[Records from a data collection]
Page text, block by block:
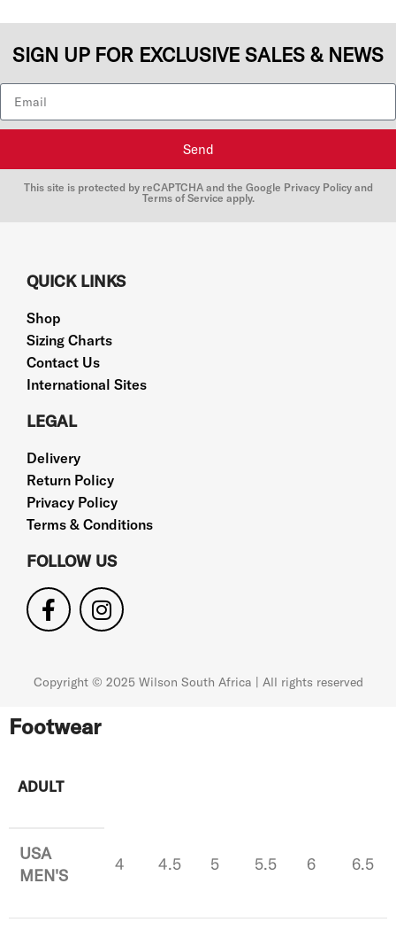
SIGN UP FOR EXCLUSIVE SALES & NEWS
Send
This site is protected by reCAPTCHA and the Google Privacy Policyand
Terms of Service apply.
QUICK LINKS
Shop
Sizing Charts
Contact Us
International Sites
LEGAL
Delivery
Return Policy
Privacy Policy
Terms & Conditions
FOLLOW US
Copyright © 2025 Wilson South Africa | All rights reserved
Footwear
ADULT
USA
MEN'S
4 4.5 5 5.5 6 6.5

▸ Work task
Your answer must be an exact transcription of the records above, minus the pictures.

▸ Exercise response
Page text, block by block:
SIGN UP FOR EXCLUSIVE SALES & NEWS
Send
This site is protected by reCAPTCHA and the Google Privacy Policyand
Terms of Service apply.
QUICK LINKS
Shop
Sizing Charts
Contact Us
International Sites
LEGAL
Delivery
Return Policy
Privacy Policy
Terms & Conditions
FOLLOW US
Copyright © 2025 Wilson South Africa | All rights reserved
Footwear
ADULT
USA
MEN'S
4 4.5 5 5.5 6 6.5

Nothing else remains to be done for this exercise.